# Activity
I'd like an exact copy of only the lines from the start of the listing below through the line that holds "requirements are met.". Please keep the pictures out.

# Data listing
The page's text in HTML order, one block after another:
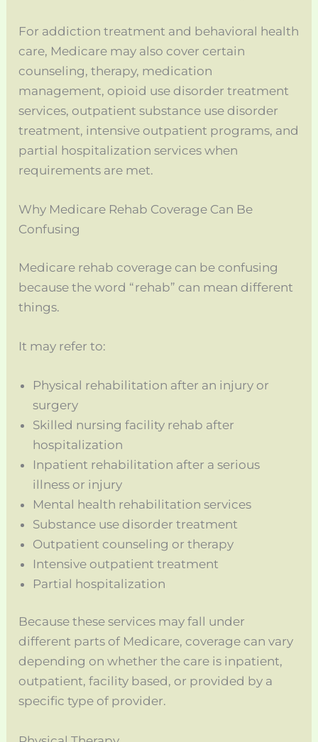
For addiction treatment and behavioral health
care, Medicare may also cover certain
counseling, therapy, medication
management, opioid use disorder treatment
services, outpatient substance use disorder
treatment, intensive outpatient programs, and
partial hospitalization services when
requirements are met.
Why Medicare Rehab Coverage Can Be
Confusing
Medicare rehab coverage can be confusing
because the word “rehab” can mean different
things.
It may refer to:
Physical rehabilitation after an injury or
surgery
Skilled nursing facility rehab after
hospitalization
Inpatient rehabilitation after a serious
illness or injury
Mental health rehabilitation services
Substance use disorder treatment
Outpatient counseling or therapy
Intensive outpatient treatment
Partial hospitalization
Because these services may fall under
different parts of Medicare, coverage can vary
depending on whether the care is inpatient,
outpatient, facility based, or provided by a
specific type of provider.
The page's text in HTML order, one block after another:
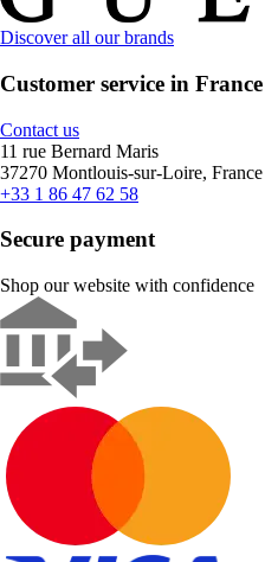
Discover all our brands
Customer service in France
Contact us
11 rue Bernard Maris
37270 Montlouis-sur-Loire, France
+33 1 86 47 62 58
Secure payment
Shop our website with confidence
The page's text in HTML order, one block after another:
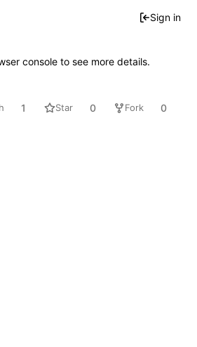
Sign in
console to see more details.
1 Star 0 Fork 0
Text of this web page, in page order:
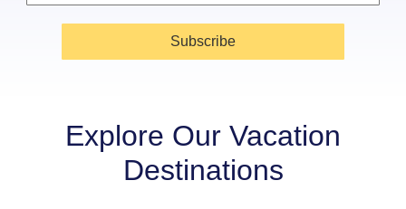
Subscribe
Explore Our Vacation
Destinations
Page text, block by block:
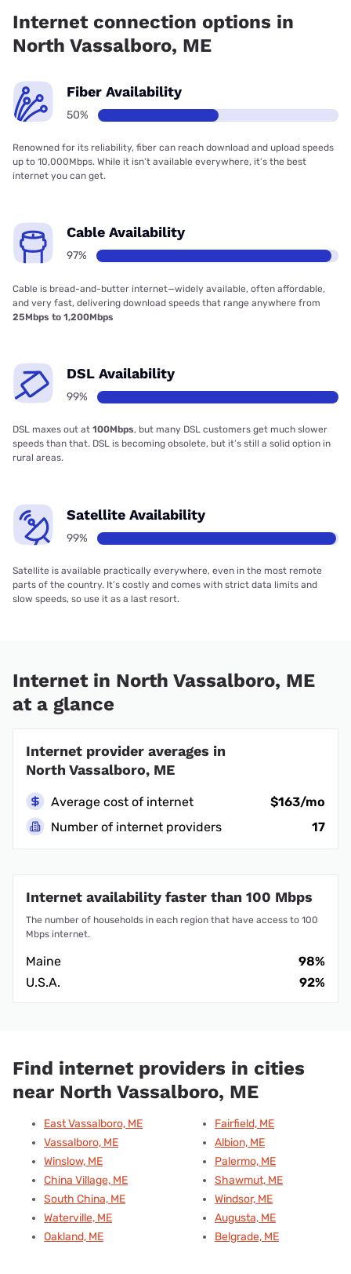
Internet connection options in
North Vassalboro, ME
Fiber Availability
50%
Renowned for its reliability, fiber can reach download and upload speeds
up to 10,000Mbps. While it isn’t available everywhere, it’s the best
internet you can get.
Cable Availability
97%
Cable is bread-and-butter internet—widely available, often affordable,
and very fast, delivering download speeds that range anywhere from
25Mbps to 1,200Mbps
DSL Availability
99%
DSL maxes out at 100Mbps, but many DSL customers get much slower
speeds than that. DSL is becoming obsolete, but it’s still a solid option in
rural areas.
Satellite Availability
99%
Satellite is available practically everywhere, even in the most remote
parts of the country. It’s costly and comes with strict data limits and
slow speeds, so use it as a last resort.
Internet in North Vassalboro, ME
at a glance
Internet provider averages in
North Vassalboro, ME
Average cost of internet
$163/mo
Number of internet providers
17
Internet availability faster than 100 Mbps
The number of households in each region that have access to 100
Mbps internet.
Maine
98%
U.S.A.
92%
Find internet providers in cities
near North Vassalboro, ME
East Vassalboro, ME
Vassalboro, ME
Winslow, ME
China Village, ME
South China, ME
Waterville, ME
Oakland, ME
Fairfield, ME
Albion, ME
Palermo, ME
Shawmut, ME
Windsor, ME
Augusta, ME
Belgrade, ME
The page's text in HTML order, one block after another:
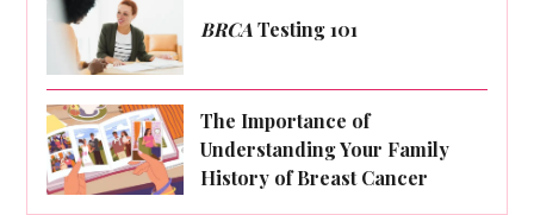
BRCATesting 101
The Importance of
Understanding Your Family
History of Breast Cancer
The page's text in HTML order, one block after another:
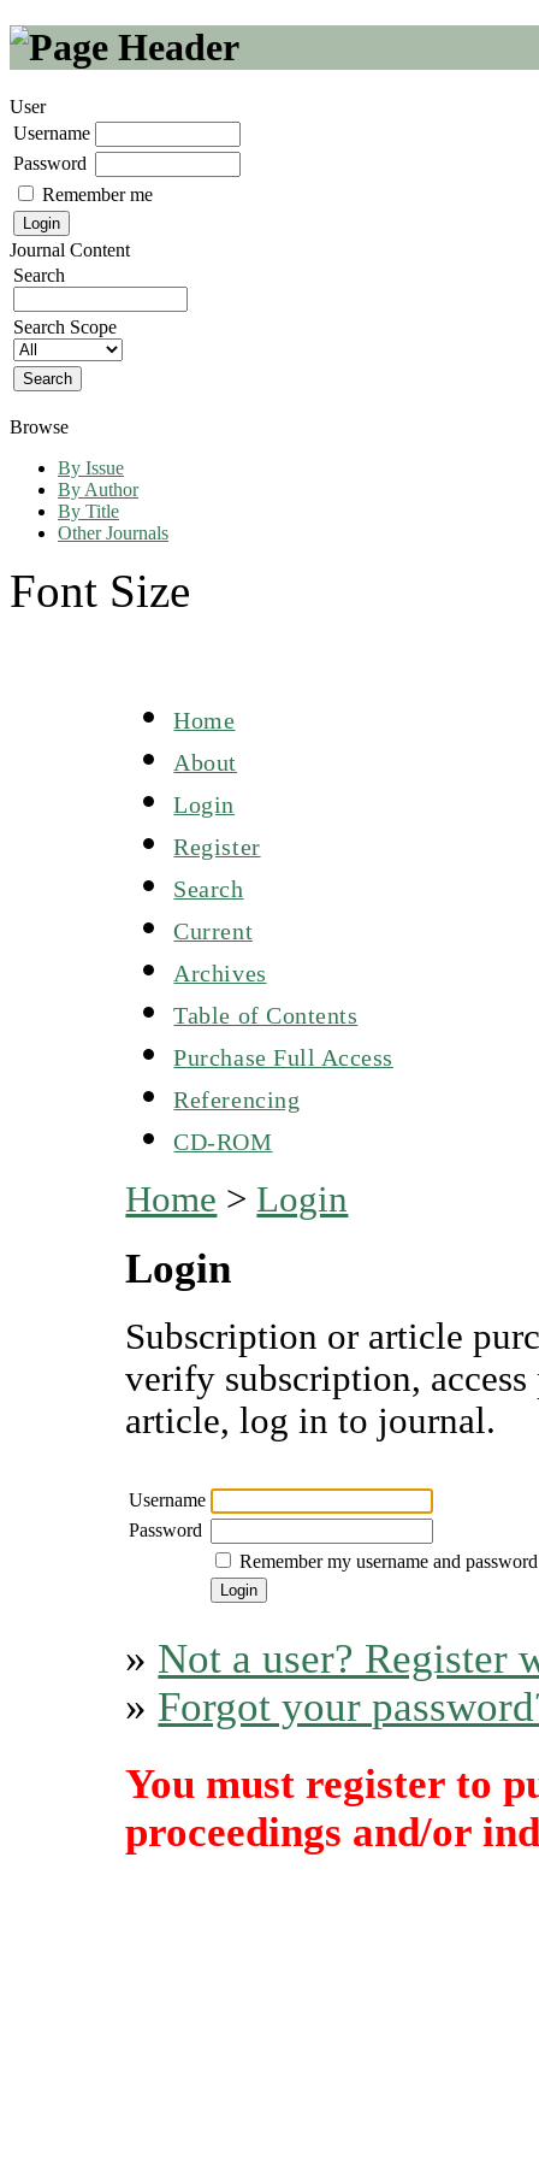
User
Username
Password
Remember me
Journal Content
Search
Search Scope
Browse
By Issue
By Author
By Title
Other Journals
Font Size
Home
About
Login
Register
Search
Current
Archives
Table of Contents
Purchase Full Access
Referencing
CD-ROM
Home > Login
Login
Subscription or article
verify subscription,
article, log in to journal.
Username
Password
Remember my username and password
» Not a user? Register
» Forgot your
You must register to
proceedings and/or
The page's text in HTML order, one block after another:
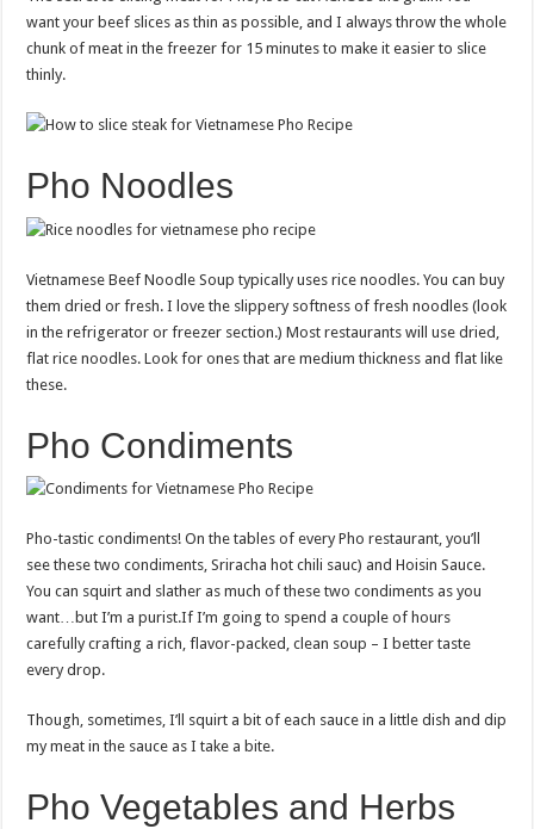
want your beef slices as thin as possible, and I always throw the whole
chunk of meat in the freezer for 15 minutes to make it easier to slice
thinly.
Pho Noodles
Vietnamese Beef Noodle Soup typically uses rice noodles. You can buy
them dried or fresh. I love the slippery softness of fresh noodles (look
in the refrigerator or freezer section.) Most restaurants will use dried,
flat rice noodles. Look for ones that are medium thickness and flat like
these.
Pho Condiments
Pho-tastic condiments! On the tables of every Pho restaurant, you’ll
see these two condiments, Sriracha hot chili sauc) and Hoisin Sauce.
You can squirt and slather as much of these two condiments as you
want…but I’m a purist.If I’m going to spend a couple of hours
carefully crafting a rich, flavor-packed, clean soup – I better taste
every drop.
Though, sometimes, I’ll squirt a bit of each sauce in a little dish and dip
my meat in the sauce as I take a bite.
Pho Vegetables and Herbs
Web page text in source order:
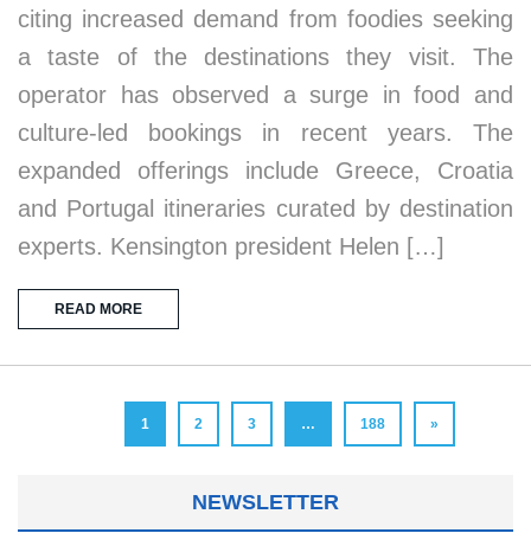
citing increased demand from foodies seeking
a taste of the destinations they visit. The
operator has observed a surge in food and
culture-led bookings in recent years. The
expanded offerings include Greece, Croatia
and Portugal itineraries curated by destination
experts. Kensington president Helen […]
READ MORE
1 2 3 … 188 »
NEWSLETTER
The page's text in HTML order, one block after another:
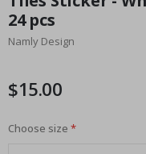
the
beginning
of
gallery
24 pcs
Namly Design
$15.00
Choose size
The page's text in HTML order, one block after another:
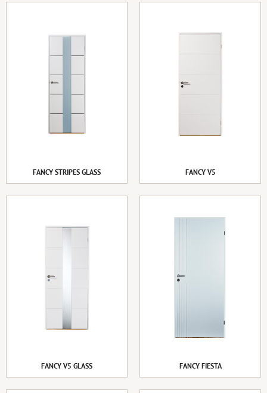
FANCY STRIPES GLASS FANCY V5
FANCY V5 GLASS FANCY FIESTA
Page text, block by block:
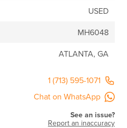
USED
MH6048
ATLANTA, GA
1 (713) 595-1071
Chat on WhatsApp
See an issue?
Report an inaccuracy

# Response for this exercise
The page's text in HTML order, one block after another:
For addiction treatment and behavioral health
care, Medicare may also cover certain
counseling, therapy, medication
management, opioid use disorder treatment
services, outpatient substance use disorder
treatment, intensive outpatient programs, and
partial hospitalization services when
requirements are met.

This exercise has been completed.